“Lots of people hate your daddy,” said anarchist Ian Bone to Jacob Rees-Mogg’s young son. “Do you know that?” With which Rees-Mogg acted like every good dad should, protecting his son from any chance of danger. Is the little boy ‘fair game’ because of who his father is? No, he bleeding isn’t.
Do I hate Jacob Rees-Mogg, the MP for the 19th century? Two things. I don’t know the bloke and hate is a very strong word. So, no I don’t hate him. Do I hate the system that allows those of great privilege to reach the commanding heights of society? Yes, I do. And do I hate – and I repeat, hate is a very strong word – what Rees-Mogg is trying to do to our country by supporting a hard, cliff-edge Brexit. Yes, of course. Christ, most Tories think like that, never mind soggy, liberal mainstream Labour voters like me.
We are talking about ideas, aren’t we? That’s different from talking about people. Granted, I hated, really truly hated, Margaret Thatcher – in fact, her death has not changed my feelings about her one iota – but it’s the ideas we should be challenging, not the young child of a right wing politician with ideas and views that would, if implemented, have devastating effects on the poor bloody workers.
And to see Rees Mogg’s family accosted by a worthless anarchist is as bonkers as it gets. Mr Bone does not believe in anything the rest of us believe in. He doesn’t believe in elections, or the very idea of democracy. He believes in anarchy which as philosophies go is more than a little loose and vague.

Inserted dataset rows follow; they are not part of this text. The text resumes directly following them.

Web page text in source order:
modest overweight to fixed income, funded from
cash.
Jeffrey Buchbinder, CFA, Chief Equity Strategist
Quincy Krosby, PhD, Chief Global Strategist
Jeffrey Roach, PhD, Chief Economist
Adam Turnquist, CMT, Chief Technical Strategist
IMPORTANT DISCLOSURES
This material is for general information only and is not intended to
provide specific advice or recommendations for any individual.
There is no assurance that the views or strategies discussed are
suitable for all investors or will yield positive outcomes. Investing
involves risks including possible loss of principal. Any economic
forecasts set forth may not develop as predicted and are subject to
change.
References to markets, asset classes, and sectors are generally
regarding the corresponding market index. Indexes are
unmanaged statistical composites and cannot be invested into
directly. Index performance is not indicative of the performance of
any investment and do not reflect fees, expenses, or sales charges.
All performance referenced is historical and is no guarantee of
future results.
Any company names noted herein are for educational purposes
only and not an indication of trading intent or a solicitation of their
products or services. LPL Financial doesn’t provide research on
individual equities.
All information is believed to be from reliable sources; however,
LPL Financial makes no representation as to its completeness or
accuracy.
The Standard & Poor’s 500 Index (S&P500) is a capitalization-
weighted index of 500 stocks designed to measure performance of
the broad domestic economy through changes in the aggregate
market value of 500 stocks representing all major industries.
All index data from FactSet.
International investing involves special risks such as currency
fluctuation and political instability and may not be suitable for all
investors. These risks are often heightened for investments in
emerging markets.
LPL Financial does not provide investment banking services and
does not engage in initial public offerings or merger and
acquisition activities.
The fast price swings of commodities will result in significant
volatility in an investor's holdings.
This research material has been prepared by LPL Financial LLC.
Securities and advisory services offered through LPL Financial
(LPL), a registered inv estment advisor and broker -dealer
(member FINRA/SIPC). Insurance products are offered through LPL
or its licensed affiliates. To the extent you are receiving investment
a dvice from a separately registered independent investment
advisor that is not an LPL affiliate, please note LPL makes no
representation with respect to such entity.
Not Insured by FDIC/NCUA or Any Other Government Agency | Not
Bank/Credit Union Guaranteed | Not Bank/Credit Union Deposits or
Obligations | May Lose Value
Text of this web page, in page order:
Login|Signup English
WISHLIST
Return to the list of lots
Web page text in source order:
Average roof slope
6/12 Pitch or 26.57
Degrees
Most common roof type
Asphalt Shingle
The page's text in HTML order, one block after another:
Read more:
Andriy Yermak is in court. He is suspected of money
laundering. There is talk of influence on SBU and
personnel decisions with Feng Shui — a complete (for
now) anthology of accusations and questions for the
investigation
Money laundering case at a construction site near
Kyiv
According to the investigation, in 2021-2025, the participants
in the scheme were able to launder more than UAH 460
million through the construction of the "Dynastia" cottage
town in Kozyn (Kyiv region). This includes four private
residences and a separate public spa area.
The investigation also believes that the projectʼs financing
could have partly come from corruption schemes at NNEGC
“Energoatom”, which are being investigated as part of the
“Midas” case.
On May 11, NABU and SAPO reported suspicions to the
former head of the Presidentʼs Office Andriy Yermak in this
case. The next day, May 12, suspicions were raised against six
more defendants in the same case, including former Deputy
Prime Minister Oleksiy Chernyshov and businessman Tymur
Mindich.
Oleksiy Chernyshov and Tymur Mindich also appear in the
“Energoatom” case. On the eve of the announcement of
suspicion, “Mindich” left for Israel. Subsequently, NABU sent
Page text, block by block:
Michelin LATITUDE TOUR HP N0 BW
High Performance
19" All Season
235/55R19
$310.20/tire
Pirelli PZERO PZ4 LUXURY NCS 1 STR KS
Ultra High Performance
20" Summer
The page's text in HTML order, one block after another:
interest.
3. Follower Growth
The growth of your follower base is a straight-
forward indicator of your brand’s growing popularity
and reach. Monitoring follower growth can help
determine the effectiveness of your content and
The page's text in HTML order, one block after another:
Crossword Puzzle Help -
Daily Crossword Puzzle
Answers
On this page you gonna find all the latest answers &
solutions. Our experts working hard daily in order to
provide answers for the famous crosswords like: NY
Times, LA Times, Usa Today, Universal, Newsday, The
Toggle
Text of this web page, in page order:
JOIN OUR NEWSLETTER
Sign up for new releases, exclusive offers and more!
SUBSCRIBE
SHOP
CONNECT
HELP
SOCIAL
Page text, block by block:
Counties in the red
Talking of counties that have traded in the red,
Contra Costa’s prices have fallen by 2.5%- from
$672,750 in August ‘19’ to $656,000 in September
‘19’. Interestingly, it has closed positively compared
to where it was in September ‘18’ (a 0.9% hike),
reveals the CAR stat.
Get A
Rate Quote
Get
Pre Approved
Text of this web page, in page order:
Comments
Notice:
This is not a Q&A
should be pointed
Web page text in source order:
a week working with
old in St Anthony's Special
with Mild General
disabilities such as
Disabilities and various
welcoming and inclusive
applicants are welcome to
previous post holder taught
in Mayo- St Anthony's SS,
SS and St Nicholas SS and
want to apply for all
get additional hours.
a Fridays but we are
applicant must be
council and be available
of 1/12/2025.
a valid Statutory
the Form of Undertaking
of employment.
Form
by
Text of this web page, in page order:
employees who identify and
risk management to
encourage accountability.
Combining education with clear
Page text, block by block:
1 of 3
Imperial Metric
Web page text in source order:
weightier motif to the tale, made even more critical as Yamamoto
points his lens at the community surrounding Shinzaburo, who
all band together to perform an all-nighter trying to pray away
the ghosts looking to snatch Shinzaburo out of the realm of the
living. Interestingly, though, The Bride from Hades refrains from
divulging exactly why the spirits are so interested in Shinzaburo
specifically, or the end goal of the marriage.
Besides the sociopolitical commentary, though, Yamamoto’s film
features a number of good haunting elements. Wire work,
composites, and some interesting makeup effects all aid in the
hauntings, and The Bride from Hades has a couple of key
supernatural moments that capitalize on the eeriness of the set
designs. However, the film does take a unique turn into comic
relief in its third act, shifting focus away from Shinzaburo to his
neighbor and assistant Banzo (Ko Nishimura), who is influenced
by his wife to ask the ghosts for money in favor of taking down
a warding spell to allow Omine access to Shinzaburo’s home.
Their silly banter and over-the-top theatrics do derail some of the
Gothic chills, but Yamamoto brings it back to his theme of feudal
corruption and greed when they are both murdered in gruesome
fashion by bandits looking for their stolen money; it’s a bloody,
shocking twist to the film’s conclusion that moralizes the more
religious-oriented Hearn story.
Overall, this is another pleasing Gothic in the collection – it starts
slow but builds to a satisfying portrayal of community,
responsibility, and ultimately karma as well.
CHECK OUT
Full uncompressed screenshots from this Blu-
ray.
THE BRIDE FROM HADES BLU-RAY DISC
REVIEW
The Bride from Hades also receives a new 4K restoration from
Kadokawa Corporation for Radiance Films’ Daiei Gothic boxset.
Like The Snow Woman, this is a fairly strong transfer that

As well as being an anarchist, Mr Bone is a loud-mouthed bully and I hate – that word again – bullies. I hate bullies whether they are in the playground, whether they belong to the Football Lads Alliance, whether they the mafia-like thugs of the Labour and trade union movement or whether they are a one hit wonder band like Chumbawumba who think politics is enhanced by chucking a bucket of water over a genuinely working class deputy prime minister.
I was pleased that Rees-Mogg stood up to Mr Bone, as I was pleased when Rees Mogg stood up to the middle class luvvies at the UWE who recently tried to shout him down. He’s no hero. He’s upper class and proud of it, he’s a hypocrite who stores his money abroad to protect himself from the worst ravages of Brexit, he wants to extend the class divide, not close it. All of these things might appal your average Joe or Josephine but that’s the way life is and the only way to challenge these things is through argument, through debate and if they don’t work, by punching the other bloke’s lights out. I don’t really mean the last bit, there, but here I am in Jacob Rees-Mogg’s corner. And certainly his son’s.